(Stored records)
========================

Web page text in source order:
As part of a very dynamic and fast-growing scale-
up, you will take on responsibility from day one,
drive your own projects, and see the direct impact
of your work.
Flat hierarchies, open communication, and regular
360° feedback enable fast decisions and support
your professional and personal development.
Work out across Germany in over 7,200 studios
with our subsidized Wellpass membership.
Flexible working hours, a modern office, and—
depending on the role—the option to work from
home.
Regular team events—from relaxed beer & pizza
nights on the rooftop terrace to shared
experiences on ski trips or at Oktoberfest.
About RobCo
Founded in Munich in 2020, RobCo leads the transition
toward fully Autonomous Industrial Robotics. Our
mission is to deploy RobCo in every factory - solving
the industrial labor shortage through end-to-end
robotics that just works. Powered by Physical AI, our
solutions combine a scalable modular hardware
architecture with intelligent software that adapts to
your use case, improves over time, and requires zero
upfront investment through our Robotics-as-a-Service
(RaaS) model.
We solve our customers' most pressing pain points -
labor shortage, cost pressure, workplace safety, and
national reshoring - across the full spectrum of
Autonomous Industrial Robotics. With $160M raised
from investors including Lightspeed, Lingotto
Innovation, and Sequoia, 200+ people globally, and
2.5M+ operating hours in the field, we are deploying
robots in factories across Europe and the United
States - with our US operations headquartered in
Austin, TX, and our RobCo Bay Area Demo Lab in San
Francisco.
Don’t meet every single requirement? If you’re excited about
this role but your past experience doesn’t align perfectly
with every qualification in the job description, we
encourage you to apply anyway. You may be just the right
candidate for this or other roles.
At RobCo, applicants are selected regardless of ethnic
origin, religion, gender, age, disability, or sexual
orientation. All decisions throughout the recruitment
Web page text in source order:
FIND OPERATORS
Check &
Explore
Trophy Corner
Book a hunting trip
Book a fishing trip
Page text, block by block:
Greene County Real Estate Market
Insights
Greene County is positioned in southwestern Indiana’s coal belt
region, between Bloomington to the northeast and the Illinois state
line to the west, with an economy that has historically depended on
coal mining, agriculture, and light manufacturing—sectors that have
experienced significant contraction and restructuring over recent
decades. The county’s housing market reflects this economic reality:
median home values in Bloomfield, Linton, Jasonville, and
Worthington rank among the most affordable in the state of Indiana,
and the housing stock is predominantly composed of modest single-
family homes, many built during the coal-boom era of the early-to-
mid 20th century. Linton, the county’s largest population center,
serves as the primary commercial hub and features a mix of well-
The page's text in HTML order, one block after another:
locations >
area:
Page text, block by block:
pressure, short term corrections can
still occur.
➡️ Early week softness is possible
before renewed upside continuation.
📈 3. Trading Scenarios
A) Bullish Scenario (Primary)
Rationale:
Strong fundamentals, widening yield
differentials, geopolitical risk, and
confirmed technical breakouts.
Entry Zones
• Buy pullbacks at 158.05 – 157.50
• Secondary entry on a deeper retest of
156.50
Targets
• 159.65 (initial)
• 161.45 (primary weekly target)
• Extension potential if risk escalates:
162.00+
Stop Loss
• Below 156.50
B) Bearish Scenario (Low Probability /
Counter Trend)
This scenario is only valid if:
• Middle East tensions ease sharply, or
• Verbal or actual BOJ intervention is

========================

● **Work order**
Restate each of the entries above verbatim.

● **Task output**
Web page text in source order:
As part of a very dynamic and fast-growing scale-
up, you will take on responsibility from day one,
drive your own projects, and see the direct impact
of your work.
Flat hierarchies, open communication, and regular
360° feedback enable fast decisions and support
your professional and personal development.
Work out across Germany in over 7,200 studios
with our subsidized Wellpass membership.
Flexible working hours, a modern office, and—
depending on the role—the option to work from
home.
Regular team events—from relaxed beer & pizza
nights on the rooftop terrace to shared
experiences on ski trips or at Oktoberfest.
About RobCo
Founded in Munich in 2020, RobCo leads the transition
toward fully Autonomous Industrial Robotics. Our
mission is to deploy RobCo in every factory - solving
the industrial labor shortage through end-to-end
robotics that just works. Powered by Physical AI, our
solutions combine a scalable modular hardware
architecture with intelligent software that adapts to
your use case, improves over time, and requires zero
upfront investment through our Robotics-as-a-Service
(RaaS) model.
We solve our customers' most pressing pain points -
labor shortage, cost pressure, workplace safety, and
national reshoring - across the full spectrum of
Autonomous Industrial Robotics. With $160M raised
from investors including Lightspeed, Lingotto
Innovation, and Sequoia, 200+ people globally, and
2.5M+ operating hours in the field, we are deploying
robots in factories across Europe and the United
States - with our US operations headquartered in
Austin, TX, and our RobCo Bay Area Demo Lab in San
Francisco.
Don’t meet every single requirement? If you’re excited about
this role but your past experience doesn’t align perfectly
with every qualification in the job description, we
encourage you to apply anyway. You may be just the right
candidate for this or other roles.
At RobCo, applicants are selected regardless of ethnic
origin, religion, gender, age, disability, or sexual
orientation. All decisions throughout the recruitment
Web page text in source order:
FIND OPERATORS
Check &
Explore
Trophy Corner
Book a hunting trip
Book a fishing trip
Page text, block by block:
Greene County Real Estate Market
Insights
Greene County is positioned in southwestern Indiana’s coal belt
region, between Bloomington to the northeast and the Illinois state
line to the west, with an economy that has historically depended on
coal mining, agriculture, and light manufacturing—sectors that have
experienced significant contraction and restructuring over recent
decades. The county’s housing market reflects this economic reality:
median home values in Bloomfield, Linton, Jasonville, and
Worthington rank among the most affordable in the state of Indiana,
and the housing stock is predominantly composed of modest single-
family homes, many built during the coal-boom era of the early-to-
mid 20th century. Linton, the county’s largest population center,
serves as the primary commercial hub and features a mix of well-
The page's text in HTML order, one block after another:
locations >
area:
Page text, block by block:
pressure, short term corrections can
still occur.
➡️ Early week softness is possible
before renewed upside continuation.
📈 3. Trading Scenarios
A) Bullish Scenario (Primary)
Rationale:
Strong fundamentals, widening yield
differentials, geopolitical risk, and
confirmed technical breakouts.
Entry Zones
• Buy pullbacks at 158.05 – 157.50
• Secondary entry on a deeper retest of
156.50
Targets
• 159.65 (initial)
• 161.45 (primary weekly target)
• Extension potential if risk escalates:
162.00+
Stop Loss
• Below 156.50
B) Bearish Scenario (Low Probability /
Counter Trend)
This scenario is only valid if:
• Middle East tensions ease sharply, or
• Verbal or actual BOJ intervention is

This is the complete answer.